Kedua Surga kuliner GK adalah yang terlengkap. Saya pernah bertanya kepada teman Australi tentang hidup di sana. Ternyata jika ia bandingkan dengan hidup di Bandung, beda jauh antar bumi dan langit. Indonesia, menurut ia, adalah surga. Ingin baso saja ada yang keliling depan rumah, jam berapa saja. Ia ingin makan tinggal nunggu pedagang yang lewat. Di Australia, itu bukan hal yang lumrah. Jika orang ingin makan enak, maka ia harus pergi ke mall yang mahal dan mengantri dengan disiplin. Bila itu tidak diinginkan, maka ia harus mengisi freezer (kulkas) nya dengan bahan makanan yang banyak. Untuk makan enak ia perlu memasak dulu dan itu membutuhkan keringat yang lebih. Indonesia beda, ia surganya makanan. Apa saja ada di Indonesia, murah dan mudah.

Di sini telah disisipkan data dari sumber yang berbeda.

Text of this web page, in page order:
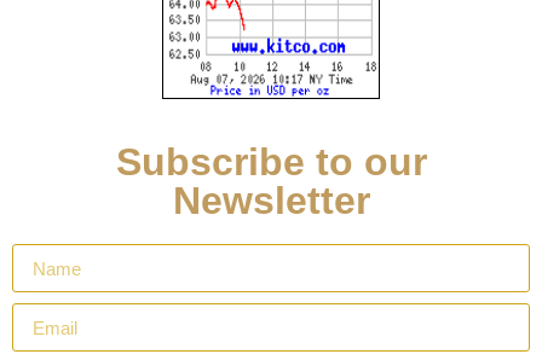
Subscribe to our
Newsletter
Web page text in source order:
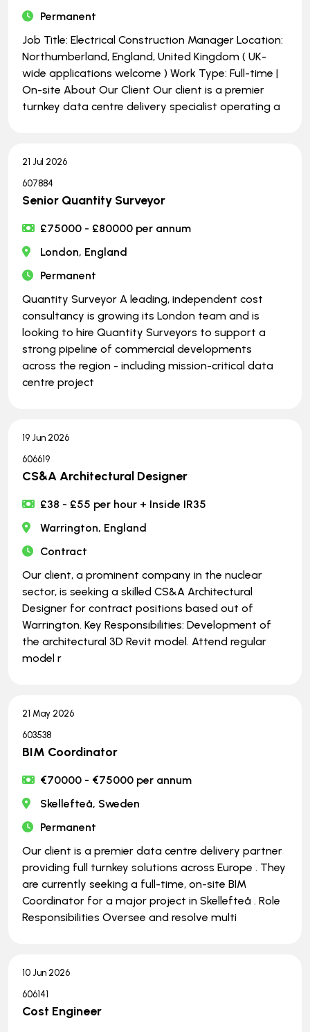
Permanent
Job Title: Electrical Construction Manager Location:
Northumberland, England, United Kingdom ( UK-
wide applications welcome ) Work Type: Full-time |
On-site About Our Client Our client is a premier
turnkey data centre delivery specialist operating a
21 Jul 2026
607884
Senior Quantity Surveyor
£75000 - £80000 per annum
London, England
Permanent
Quantity Surveyor A leading, independent cost
consultancy is growing its London team and is
looking to hire Quantity Surveyors to support a
strong pipeline of commercial developments
across the region - including mission-critical data
centre project
19 Jun 2026
606619
CS&A Architectural Designer
£38 - £55 per hour + Inside IR35
Warrington, England
Contract
Our client, a prominent company in the nuclear
sector, is seeking a skilled CS&A Architectural
Designer for contract positions based out of
Warrington. Key Responsibilities: Development of
the architectural 3D Revit model. Attend regular
model r
21 May 2026
603538
BIM Coordinator
€70000 - €75000 per annum
Skellefteå, Sweden
Permanent
Our client is a premier data centre delivery partner
providing full turnkey solutions across Europe . They
are currently seeking a full-time, on-site BIM
Coordinator for a major project in Skellefteå . Role
Responsibilities Oversee and resolve multi
10 Jun 2026
606141
Cost Engineer
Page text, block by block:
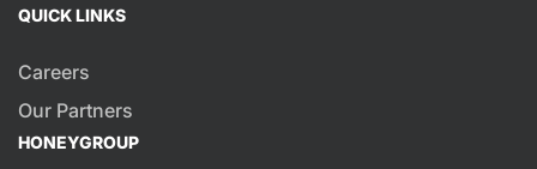
QUICK LINKS
Careers
Our Partners
HONEYGROUP
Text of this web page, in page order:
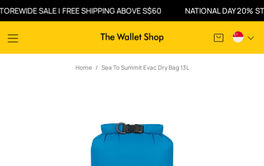
SALE | FREE SHIPPING ABOVE S$60 NATIONAL DAY 20%
Home Sea To Summit Evac Dry Bag 13L
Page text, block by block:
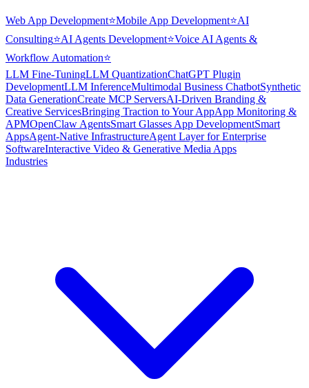
Web App Development⭐Mobile App Development⭐AI
Consulting⭐AI Agents Development⭐Voice AI Agents &
Workflow Automation⭐
LLM Fine-TuningLLM QuantizationChatGPT Plugin
DevelopmentLLM InferenceMultimodal Business ChatbotSynthetic
Data GenerationCreate MCP ServersAI-Driven Branding &
Creative ServicesBringing Traction to Your AppApp Monitoring &
APMOpenClaw AgentsSmart Glasses App DevelopmentSmart
AppsAgent-Native InfrastructureAgent Layer for Enterprise
SoftwareInteractive Video & Generative Media Apps
Industries
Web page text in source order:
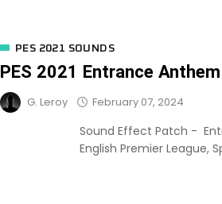
PES 2021 SOUNDS
PES 2021 Entrance
G. Leroy February 07, 2024
Sound Effect Patch -
English Premier League,
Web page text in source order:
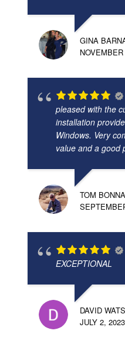
GINA
pleased with the
installation
Windows. Very
value and a good
TOM
EXCEPTIONAL
DAVID
JULY 2, 2023

Nah, GK adalah salah satu surga kuliner yang dimaksud oleh si Australi tadi. GK memiliki berbagai kuliner yang lengkap, dari mulai makanan internasional macam “pizza” sampai makanan khas sunda Cilok dengan segala rasa spesialnya, dari mulai gorengan sampai sayuran, dari mulai kelontongan sampai warteg pecandu mahasiswa. Bukan saja enak, surga kuliner ini menyajikan makanan murah khas mahasiswa. Pokoknya, bila perut anda keroncongan kapan saja, tinggal datang ke tempat ini, maka makanan apapun akan anda temui. Untuk kasus dini hari, mereka tutup kecuali para penjual nasi goreng yang berseliweran mencari mahasiswa yang bergentayangan kelaparan.
Saya mengira, surga kuliner GK ini memiliki omset jutaan tiap harinya bahkan mungkin miliaran. Di samping makanan, di sana pun berjajar toko pakaian, hotel, penginapan dan perusahaan jasa lainnya. Mereka saling melengkapi satu sama lainnya sehingga keberadaannya dipandang sebagai kolaborasi ekonomi ummat. Untuk urusan perut ada jajanan kuliner, untuk urusan badan ada toko pakaian, untuk urusan tugas kuliah ada mesin foto kopi dan alat tulis dan untuk urusan tamu luar kota ada hotel. Klop sudah jalur GK ini menjadi pusat ekonomi yang menyokong DT dan UPI sebagai pusat kehidupan manusia dan dunia pendidikan.